# Import Modules

In [1]:
import pandas as pd
from sklearn import preprocessing
from sklearn.linear_model import LogisticRegression

# Prepare Data

In [2]:
source_x = pd.read_csv("./data/2_X_train.csv")
source_y = pd.read_csv("./data/2_Y_train.csv")
source_x_y = pd.concat([source_x, source_y], axis=1)
source_x_y["Domain"] = 1

target_x = pd.read_csv("./data/5_X_train.csv")
target_y = pd.read_csv("./data/5_Y_train.csv")
target_x_y = pd.concat([target_x, target_y], axis=1)
target_x_y["Domain"] = 0

num_for_domain = 900
data_for_domain = pd.concat([source_x_y, target_x_y[:num_for_domain]], axis=0)
data_for_task = target_x_y[num_for_domain:]
data_for_task = data_for_task.drop(columns="Domain")

In [3]:
source_x_y

Unnamed: 0,Ratio,Mean,Max,Min,Std,Range,Lag-1_Ratio,Lag+1_Ratio,Season,Sunday,Am,Lunch,Pm,Occupancy,Domain
0,0.094933,2.878349e+05,380827.893,194841.812,92993.0405,185986.081,0.222852,0.045902,1,0,1,0,0,1,1
1,0.045902,1.391734e+05,155853.417,122493.428,16679.9945,33359.989,0.094933,0.049253,1,0,1,0,0,0,1
2,0.049253,1.493353e+05,158295.543,140374.991,8960.2760,17920.552,0.045902,0.069265,1,0,1,0,0,0,1
3,0.069265,1.500626e+05,168052.597,132072.549,17990.0240,35980.048,0.049253,0.082001,1,0,1,0,0,0,1
4,0.082001,1.582039e+05,170529.816,145877.968,12325.9240,24651.848,0.069265,0.066992,1,0,1,0,0,0,1
...,...,...,...,...,...,...,...,...,...,...,...,...,...,...,...
1563,0.047140,1.304723e+05,132273.838,128670.815,1801.5115,3603.023,0.048721,0.119312,0,0,0,0,1,0,1
1564,0.119312,3.672752e+05,574214.753,160335.592,206939.5805,413879.161,0.047140,0.321851,0,0,0,0,1,0,1
1565,0.321851,9.907495e+05,996765.945,984733.152,6016.3965,12032.793,0.119312,0.356091,0,0,0,0,1,1,1
1566,0.356091,1.096151e+06,1305499.967,886801.848,209349.0595,418698.119,0.321851,0.263492,0,0,0,0,1,1,1


In [4]:
domain_discriminator = LogisticRegression()
task_classifier = LogisticRegression()

# Domain Discrimination

In [5]:
x_for_domain = data_for_domain.drop(columns=["Domain", "Occupancy"])
scaler = preprocessing.StandardScaler()
x_for_domain = scaler.fit_transform(x_for_domain)

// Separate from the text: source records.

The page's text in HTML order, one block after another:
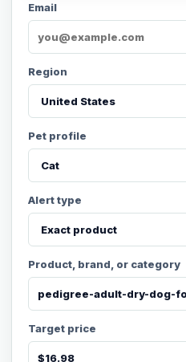
Email
Region
Pet profile
Alert type
Product, brand, or category
Target price
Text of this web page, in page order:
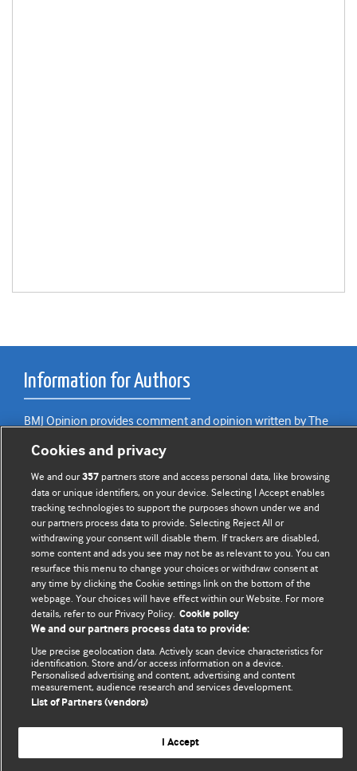
Information for Authors
BMJ Opinion provides comment and opinion written by The
editors.
We welcome submissions for consideration. Your article
should be clear, compelling, and appeal to our international
readership of doctors and other health professionals. The
best pieces make a single topical point. They are well argued
with new insights.
For more information on how to submit, please see our
instructions for authors.
Website terms & conditions
Privacy policy
© BMJ Publishing Group Limited 2026. All rights reserved.
Cookies and privacy
We and our357partners store and access personal data, like browsing
data or unique identifiers, on your device. Selecting I Accept enables
tracking technologies to support the purposes shown under we and
our partners process data to provide. Selecting Reject All or
withdrawing your consent will disable them. If trackers are disabled,
some content and ads you see may not be as relevant to you. You can
resurface this menu to change your choices or withdraw consent at
any time by clicking the Cookie settings link on the bottom of the
webpage. Your choices will have effect within our Website. For more
details, refer to our Privacy Policy. Cookie policy
We and our partners process data to provide:
Use precise geolocation data. Actively scan device characteristics for
identification. Store and/or access information on a device.
Personalised advertising and content, advertising and content
measurement, audience research and services development.
List of Partners (vendors)
I Accept
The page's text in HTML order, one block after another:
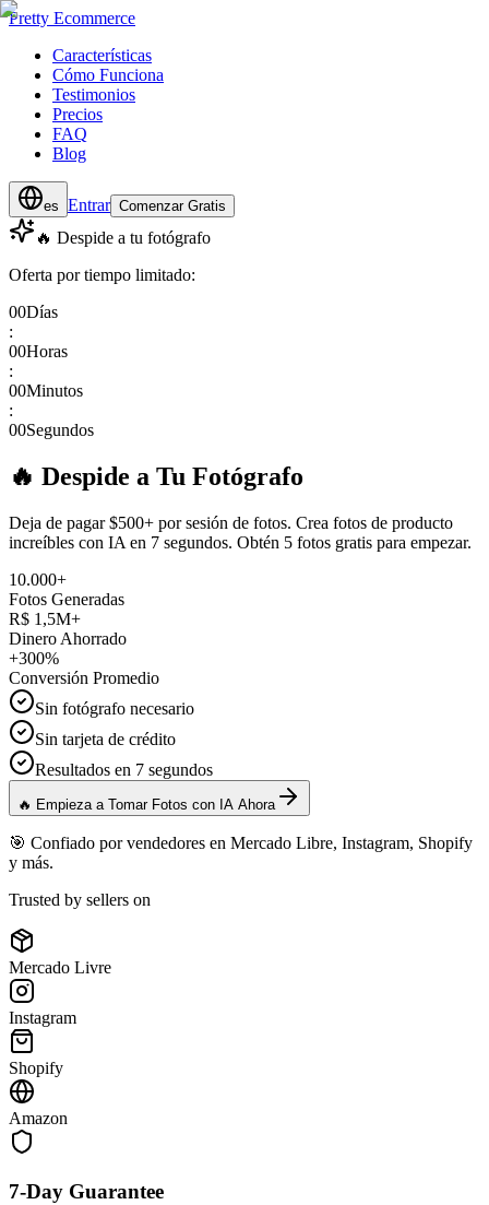
Pretty Ecommerce
Características
Cómo Funciona
Testimonios
Precios
FAQ
Blog
es Entrar Comenzar Gratis
🔥 Despide a tu fotógrafo
Oferta por tiempo limitado:
00Días
:
00Horas
:
00Minutos
:
00Segundos
🔥 Despide a Tu Fotógrafo
Deja de pagar $500+ por sesión de fotos. Crea fotos de producto
increíbles con IA en 7 segundos. Obtén 5 fotos gratis para empezar.
10.000+
Fotos Generadas
R$ 1,5M+
Dinero Ahorrado
+300%
Conversión Promedio
Sin fotógrafo necesario
Sin tarjeta de crédito
Resultados en 7 segundos
🔥 Empieza a Tomar Fotos con IA Ahora
🎯 Confiado por vendedores en Mercado Libre, Instagram, Shopify
y más.
Trusted by sellers on
Mercado Livre
Instagram
Shopify
Amazon
7-Day Guarantee
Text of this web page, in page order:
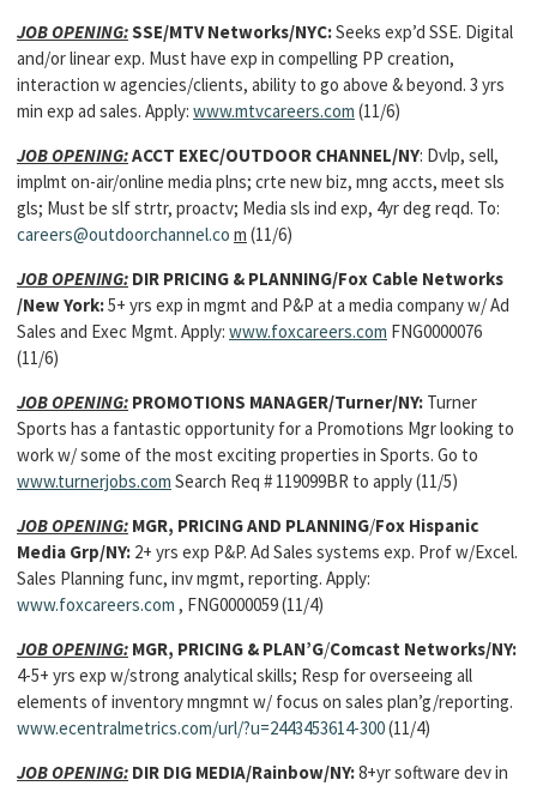
JOB OPENING:SSE/MTV Networks/NYC:Seeks exp’d SSE. Digital
and/or linear exp. Must have exp in compelling PP creation,
interaction w agencies/clients, ability to go above & beyond. 3 yrs
min exp ad sales. Apply: www.mtvcareers.com (11/6)
JOB OPENING:ACCT EXEC/OUTDOOR CHANNEL/NY: Dvlp, sell,
implmt on-air/online media plns; crte new biz, mng accts, meet sls
gls; Must be slf strtr, proactv; Media sls ind exp, 4yr deg reqd. To:
careers@outdoorchannel.co m (11/6)
JOB OPENING: DIR PRICING & PLANNING/Fox Cable Networks
/New York:5+ yrs exp in mgmt and P&P at a media company w/ Ad
Sales and Exec Mgmt. Apply: www.foxcareers.com FNG0000076
(11/6)
JOB OPENING: PROMOTIONS MANAGER/Turner/NY: Turner
Sports has a fantastic opportunity for a Promotions Mgr looking to
work w/ some of the most exciting properties in Sports. Go to
www.turnerjobs.com Search Req # 119099BR to apply (11/5)
JOB OPENING: MGR, PRICING AND PLANNING/Fox Hispanic
Media Grp/NY: 2+ yrs exp P&P. Ad Sales systems exp. Prof w/Excel.
Sales Planning func, inv mgmt, reporting. Apply:
www.foxcareers.com , FNG0000059 (11/4)
JOB OPENING: MGR, PRICING & PLAN’G/Comcast Networks/NY:
4-5+ yrs exp w/strong analytical skills; Resp for overseeing all
elements of inventory mngmnt w/ focus on sales plan’g/reporting.
www.ecentralmetrics.com/url/?u=2443453614-300(11/4)
JOB OPENING: DIR DIG MEDIA/Rainbow/NY:8+yr software dev in
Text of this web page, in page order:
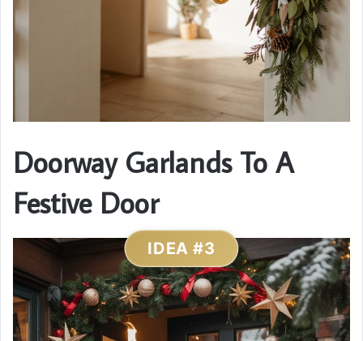
Doorway Garlands To A
Festive Door
IDEA #3
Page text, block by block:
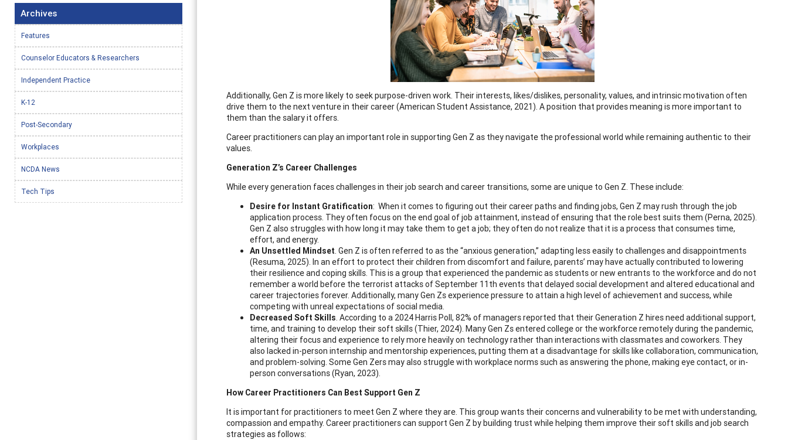
Additionally, Gen Z is more likely to seek purpose-driven work. Their interests, likes/dislikes, personality, values, and intrinsic motivation often
drive them to the next venture in their career (American Student Assistance, 2021). A position that provides meaning is more important to
them than the salary it offers.
Career practitioners can play an important role in supporting Gen Z as they navigate the professional world while remaining authentic to their
values.
Generation Z’s Career Challenges
While every generation faces challenges in their job search and career transitions, some are unique to Gen Z. These include:
Desire for Instant Gratification: When it comes to figuring out their career paths and finding jobs, Gen Z may rush through the job
application process. They often focus on the end goal of job attainment, instead of ensuring that the role best suits them (Perna, 2025).
Gen Z also struggles with how long it may take them to get a job; they often do not realize that it is a process that consumes time,
effort, and energy.
An Unsettled Mindset. Gen Z is often referred to as the “anxious generation,” adapting less easily to challenges and disappointments
(Resuma, 2025). In an effort to protect their children from discomfort and failure, parents’ may have actually contributed to lowering
their resilience and coping skills. This is a group that experienced the pandemic as students or new entrants to the workforce and do not
remember a world before the terrorist attacks of September 11th events that delayed social development and altered educational and
career trajectories forever. Additionally, many Gen Zs experience pressure to attain a high level of achievement and success, while
competing with unreal expectations of social media.
Decreased Soft Skills. According to a 2024 Harris Poll, 82% of managers reported that their Generation Z hires need additional support,
time, and training to develop their soft skills (Thier, 2024). Many Gen Zs entered college or the workforce remotely during the pandemic,
altering their focus and experience to rely more heavily on technology rather than interactions with classmates and coworkers. They
also lacked in-person internship and mentorship experiences, putting them at a disadvantage for skills like collaboration, communication,
and problem-solving. Some Gen Zers may also struggle with workplace norms such as answering the phone, making eye contact, or in-
person conversations (Ryan, 2023).
How Career Practitioners Can Best Support Gen Z
It is important for practitioners to meet Gen Z where they are. This group wants their concerns and vulnerability to be met with understanding,
compassion and empathy. Career practitioners can support Gen Z by building trust while helping them improve their soft skills and job search
strategies as follows:
Archives
Features
Counselor Educators & Researchers
Independent Practice
K-12
Post-Secondary
Workplaces
NCDA News
Tech Tips
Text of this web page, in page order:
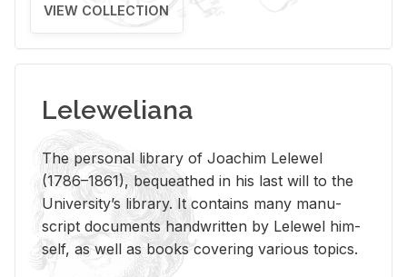
VIEW COLLECTION
Leleweliana
The per­sonal li­brary of Joachim Lelewel
(1786–1861), be­queathed in his last will to the
Uni­ver­si­ty’s li­brary. It con­tains many man­u­
script doc­u­ments hand­writ­ten by Lelewel him­
self, as well as books cov­er­ing var­i­ous top­ics.
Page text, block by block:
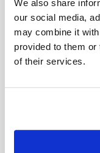
We also share
our social media,
may combine it
provided to them
of their services.
checks iron,
magnesium,
draw.
folate, iron,
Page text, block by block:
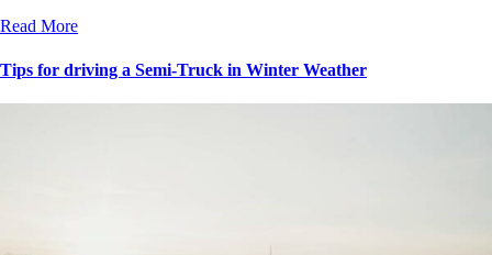
Read More
Tips for driving a Semi-Truck in Winter Weather
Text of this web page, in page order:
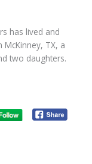
has lived and
McKinney, TX, a
two daughters.
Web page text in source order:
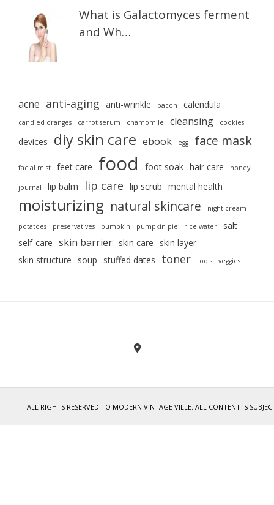
What is Galactomyces ferment
and Wh…
acne anti-aging anti-wrinkle bacon calendula
candied oranges carrot serum chamomile cleansing cookies
devices diy skin care ebook egg face mask
facial mist feet care food foot soak hair care honey
journal lip balm lip care lip scrub mental health
moisturizing natural skincare night cream
potatoes preservatives pumpkin pumpkin pie rice water
salt
self-care skin barrier skin care
skin layer
skin structure
soup stuffed dates toner tools veggies
ALL RIGHTS RESERVED TO MODERN VINTAGE VILLE. ALL CONTENT IS
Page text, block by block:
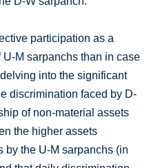
participation as a
M sarpanchs than in case
into the significant
discrimination faced by D-
of non-material assets
the higher assets
by the U-M sarpanchs (in
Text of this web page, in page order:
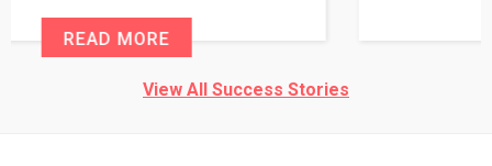
View All Success Stories
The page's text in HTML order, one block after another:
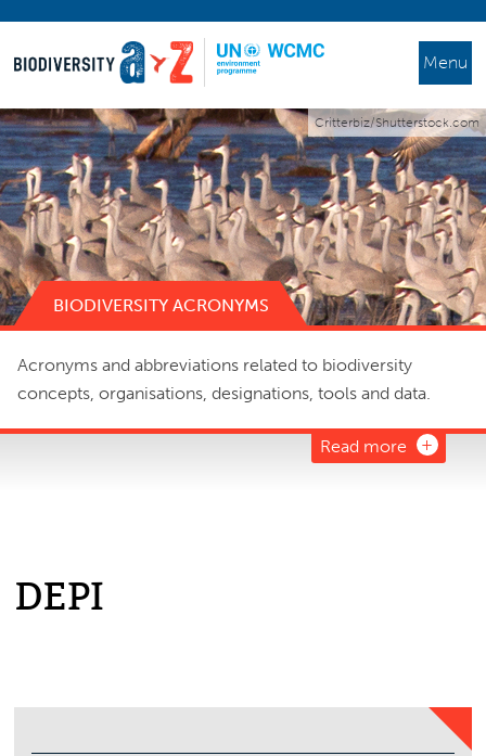
Menu
Critterbiz/Shutterstock.com
BIODIVERSITY ACRONYMS
Acronyms and abbreviations related to biodiversity
concepts, organisations, designations, tools and data.
Read more
DEPI
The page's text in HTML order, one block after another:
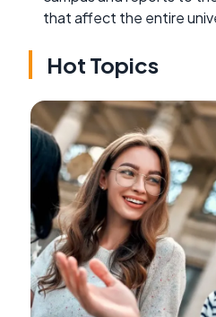
that affect the entire
Hot Topics
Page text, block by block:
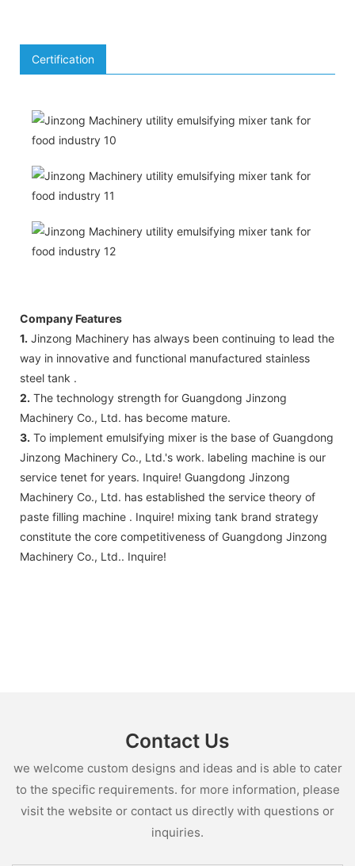
Certification
Company Features
1. Jinzong Machinery has always been continuing to lead the
way in innovative and functional manufactured stainless
steel tank .
2. The technology strength for Guangdong Jinzong
Machinery Co., Ltd. has become mature.
3. To implement emulsifying mixer is the base of Guangdong
Jinzong Machinery Co., Ltd.'s work. labeling machine is our
service tenet for years. Inquire! Guangdong Jinzong
Machinery Co., Ltd. has established the service theory of
paste filling machine . Inquire! mixing tank brand strategy
constitute the core competitiveness of Guangdong Jinzong
Machinery Co., Ltd.. Inquire!
Contact Us
we welcome custom designs and ideas and is able to cater
to the specific requirements. for more information, please
visit the website or contact us directly with questions or
inquiries.

y_for_domain = data_for_domain["Domain"]

In [6]:
domain_discriminator.fit(x_for_domain, y_for_domain.values)

LogisticRegression()

In [7]:
transferred_mask = domain_discriminator.predict(x_for_domain[:-num_for_domain]) == 0
num_transffered = sum(transferred_mask)
print(f"{num_transffered} samples transferred from Source to Target")

73 samples transferred from Source to Target


# Task Classification

In [8]:
transferred_data = pd.concat([data_for_domain[:-num_for_domain][transferred_mask], data_for_domain[-num_for_domain:]], axis=0) 
transferred_data = transferred_data.drop(columns=["Domain"])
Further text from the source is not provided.